Let's check it's working:
# Top repositories by stars
SELECT repo_name, count() AS stars
FROM github_events
GROUP BY repo_name
ORDER BY stars DESC LIMIT 5
┌─repo_name─────────────────────────────────┬─stars─┐
│ test-organization-kkjeer/app-test-2 │ 16697 │
│ test-organization-kkjeer/bot-validation-2 │ 15326 │
│ microsoft/winget-pkgs │ 14099 │
│ conda-forge/releases │ 13332 │
│ NixOS/nixpkgs │ 12860 │
└───────────────────────────────────────────┴───────┘
Use Quickwit search inside ClickHouse
ClickHouse has an exciting feature called URL Table Engine that queries data from a remote HTTP/HTTPS server. This is precisely what we need: by creating a table pointing to Quickwit search stream endpoint, we will fetch ids that match a query from ClickHouse.

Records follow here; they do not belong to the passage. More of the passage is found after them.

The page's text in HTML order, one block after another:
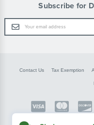
Subscribe for
Email
Address
Contact Us Tax Exemption
Copyright
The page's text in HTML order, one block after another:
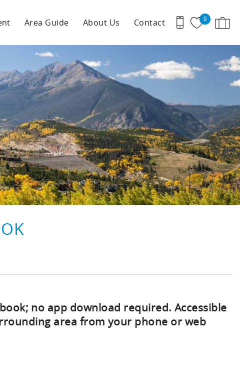
0
Area Guide About Us Contact
no app download required. Accessible
area from your phone or web
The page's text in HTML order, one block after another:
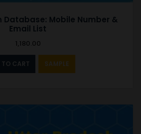
Database: Mobile Number &
Email List
1,180.00
TO CART SAMPLE

SELECT count(*) FROM url('http://127.0.0.1:7280/api/v1/gh-archive/search/stream?query=log4j+OR+log4shell&fast_field=id&output_format=click_house_row_binary', RowBinary, 'id UInt64')
┌─count()─┐
│ 217469 │
└─────────┘
1 row in set. Elapsed: 0.068 sec. Processed 217.47 thousand rows, 1.74 MB (3.19 million rows/s., 25.55 MB/s.)

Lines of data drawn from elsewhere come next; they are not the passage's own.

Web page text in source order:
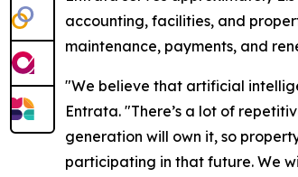
accounting, facilities, and
maintenance, payments, and
"We believe that artificial
Entrata. "There’s a lot of
generation will own it, so
participating in that future. We
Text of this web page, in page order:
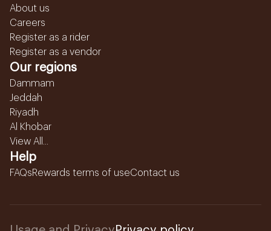
About us
Careers
Register as a rider
Register as a vendor
Our regions
Dammam
Jeddah
Riyadh
Al Khobar
View All...
Help
FAQsRewards terms of useContact us
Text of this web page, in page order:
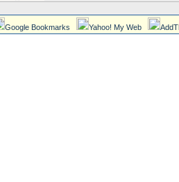
Google Bookmarks Yahoo! My Web
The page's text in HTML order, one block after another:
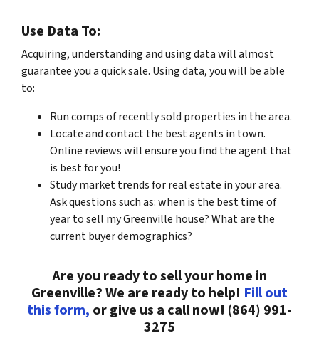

We are fetching 217 469 u64 ids in 0.068 seconds. That's 3.19 million rows per second, not bad. And it's possible to increase the throughput if fast field are already cached.
Let's do another example with a more exciting query that will match log4j
or log4shell
and count events per day:
SELECT
count(*),
toDate(fromUnixTimestamp64Milli(created_at)) AS date
FROM github_events
WHERE id IN (
SELECT id
FROM url('http://127.0.0.1:7280/api/v1/gh-archive/search/stream?query=log4j+OR+log4shell&fast_field=id&output_format=click_house_row_binary', RowBinary, 'id UInt64')
)
GROUP BY date
Query id: 10cb0d5a-7817-424e-8248-820fa2c425b8
┌─count()─┬───────date─┐
│ 96 │ 2021-12-01 │
│ 66 │ 2021-12-02 │
│ 70 │ 2021-12-03 │
│ 62 │ 2021-12-04 │
│ 67 │ 2021-12-05 │
│ 167 │ 2021-12-06 │
│ 140 │ 2021-12-07 │
│ 104 │ 2021-12-08 │
│ 157 │ 2021-12-09 │
│ 88110 │ 2021-12-10 │
│ 2937 │ 2021-12-11 │
│ 1533 │ 2021-12-12 │
│ 5935 │ 2021-12-13 │
│ 118025 │ 2021-12-14 │
└─────────┴────────────┘
14 rows in set. Elapsed: 0.124 sec. Processed 8.35 million rows, 123.10 MB (67.42 million rows/s., 993.55 MB/s.)
We can see two spikes on the 2021-12-10 and 2021-12-14.
Wrapping up
We have just scratched the surface of full-text search from ClickHouse with this small subset of GitHub archive.
You can play with the complete dataset that you can download from our public S3 bucket.
We have made available monthly gzipped ndjson files from 2015 until 2021. Here are 2015-01
links:
- full JSON dataset https://quickwit-datasets-public.s3.amazonaws.com/gh-archive/gh-archive-2015-01.json.gz
- text-only JSON dataset https://quickwit-datasets-public.s3.amazonaws.com/gh-archive/gh-archive-2015-01-text-only.json.gz
The search stream endpoint is powerful enough to stream 100 million ids to ClickHouse in less than 2 seconds on a multi TB dataset. And you should be comfortable playing with search stream on even bigger datasets.